▶ **Exercise requirements**: Each line starting at the one that contains "Consulting, helping homeowners maximize FHA" and ending at the one that contains "Advertise with StateCollege.com!" must be returned exactly, and the rest of the listing is left out.

▶ **Input data**:
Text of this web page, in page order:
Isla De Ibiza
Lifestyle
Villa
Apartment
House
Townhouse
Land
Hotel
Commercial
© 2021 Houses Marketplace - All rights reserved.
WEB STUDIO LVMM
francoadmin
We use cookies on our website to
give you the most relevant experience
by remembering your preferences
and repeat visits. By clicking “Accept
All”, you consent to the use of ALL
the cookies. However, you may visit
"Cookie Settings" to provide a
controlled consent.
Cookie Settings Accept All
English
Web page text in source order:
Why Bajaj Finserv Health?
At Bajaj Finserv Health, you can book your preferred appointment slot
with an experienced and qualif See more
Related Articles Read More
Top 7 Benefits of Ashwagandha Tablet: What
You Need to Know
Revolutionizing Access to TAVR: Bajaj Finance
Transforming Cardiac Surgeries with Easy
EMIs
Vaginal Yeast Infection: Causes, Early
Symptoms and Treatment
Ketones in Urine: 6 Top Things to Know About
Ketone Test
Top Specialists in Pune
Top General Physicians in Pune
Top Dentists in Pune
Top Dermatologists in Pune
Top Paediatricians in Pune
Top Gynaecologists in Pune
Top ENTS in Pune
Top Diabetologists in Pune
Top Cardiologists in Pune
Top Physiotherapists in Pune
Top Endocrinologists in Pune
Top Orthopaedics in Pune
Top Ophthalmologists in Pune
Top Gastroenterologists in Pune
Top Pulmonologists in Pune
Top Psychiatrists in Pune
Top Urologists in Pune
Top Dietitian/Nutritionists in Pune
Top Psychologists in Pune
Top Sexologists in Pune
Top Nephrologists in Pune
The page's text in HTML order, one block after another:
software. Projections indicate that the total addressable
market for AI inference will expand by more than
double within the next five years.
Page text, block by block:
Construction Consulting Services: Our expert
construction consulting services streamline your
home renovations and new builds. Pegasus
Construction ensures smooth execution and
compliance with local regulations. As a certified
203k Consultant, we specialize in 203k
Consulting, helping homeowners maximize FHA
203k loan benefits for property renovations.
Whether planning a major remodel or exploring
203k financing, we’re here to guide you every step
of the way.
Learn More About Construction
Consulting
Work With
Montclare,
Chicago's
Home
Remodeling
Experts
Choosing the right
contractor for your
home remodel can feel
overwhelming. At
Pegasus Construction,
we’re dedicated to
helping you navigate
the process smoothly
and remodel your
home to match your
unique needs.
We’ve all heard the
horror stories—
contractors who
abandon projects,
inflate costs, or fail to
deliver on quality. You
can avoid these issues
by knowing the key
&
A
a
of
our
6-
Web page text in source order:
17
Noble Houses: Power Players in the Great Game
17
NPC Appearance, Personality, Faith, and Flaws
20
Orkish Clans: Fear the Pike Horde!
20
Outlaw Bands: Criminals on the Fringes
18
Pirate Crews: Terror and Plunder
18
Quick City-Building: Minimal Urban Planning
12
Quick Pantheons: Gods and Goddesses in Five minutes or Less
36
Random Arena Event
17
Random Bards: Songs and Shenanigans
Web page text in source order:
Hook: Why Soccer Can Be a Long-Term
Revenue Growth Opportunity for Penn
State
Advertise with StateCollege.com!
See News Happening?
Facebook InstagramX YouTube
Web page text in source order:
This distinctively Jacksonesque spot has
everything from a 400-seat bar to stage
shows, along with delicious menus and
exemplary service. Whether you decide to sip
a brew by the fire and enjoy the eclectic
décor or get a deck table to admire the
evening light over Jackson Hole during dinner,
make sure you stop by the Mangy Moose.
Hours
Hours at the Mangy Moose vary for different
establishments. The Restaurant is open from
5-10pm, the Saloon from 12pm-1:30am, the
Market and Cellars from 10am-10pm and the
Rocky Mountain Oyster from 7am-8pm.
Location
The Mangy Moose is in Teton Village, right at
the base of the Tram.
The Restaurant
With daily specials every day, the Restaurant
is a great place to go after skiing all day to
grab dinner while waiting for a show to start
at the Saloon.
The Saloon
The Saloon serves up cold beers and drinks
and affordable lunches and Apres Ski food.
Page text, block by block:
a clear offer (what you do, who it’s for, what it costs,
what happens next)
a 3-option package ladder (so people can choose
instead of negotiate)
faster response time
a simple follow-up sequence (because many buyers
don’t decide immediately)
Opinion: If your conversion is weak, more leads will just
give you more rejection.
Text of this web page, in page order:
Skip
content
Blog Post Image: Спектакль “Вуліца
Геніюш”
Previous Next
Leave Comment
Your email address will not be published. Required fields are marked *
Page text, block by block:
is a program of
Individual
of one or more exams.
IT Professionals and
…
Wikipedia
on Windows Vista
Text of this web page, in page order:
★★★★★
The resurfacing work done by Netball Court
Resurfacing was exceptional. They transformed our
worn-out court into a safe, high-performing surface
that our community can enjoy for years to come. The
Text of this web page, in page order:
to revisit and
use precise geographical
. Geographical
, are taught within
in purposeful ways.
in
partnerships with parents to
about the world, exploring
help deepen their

▶ **Response to this exercise**:
Consulting, helping homeowners maximize FHA
203k loan benefits for property renovations.
Whether planning a major remodel or exploring
203k financing, we’re here to guide you every step
of the way.
Learn More About Construction
Consulting
Work With
Montclare,
Chicago's
Home
Remodeling
Experts
Choosing the right
contractor for your
home remodel can feel
overwhelming. At
Pegasus Construction,
we’re dedicated to
helping you navigate
the process smoothly
and remodel your
home to match your
unique needs.
We’ve all heard the
horror stories—
contractors who
abandon projects,
inflate costs, or fail to
deliver on quality. You
can avoid these issues
by knowing the key
&
A
a
of
our
6-
Web page text in source order:
17
Noble Houses: Power Players in the Great Game
17
NPC Appearance, Personality, Faith, and Flaws
20
Orkish Clans: Fear the Pike Horde!
20
Outlaw Bands: Criminals on the Fringes
18
Pirate Crews: Terror and Plunder
18
Quick City-Building: Minimal Urban Planning
12
Quick Pantheons: Gods and Goddesses in Five minutes or Less
36
Random Arena Event
17
Random Bards: Songs and Shenanigans
Web page text in source order:
Hook: Why Soccer Can Be a Long-Term
Revenue Growth Opportunity for Penn
State
Advertise with StateCollege.com!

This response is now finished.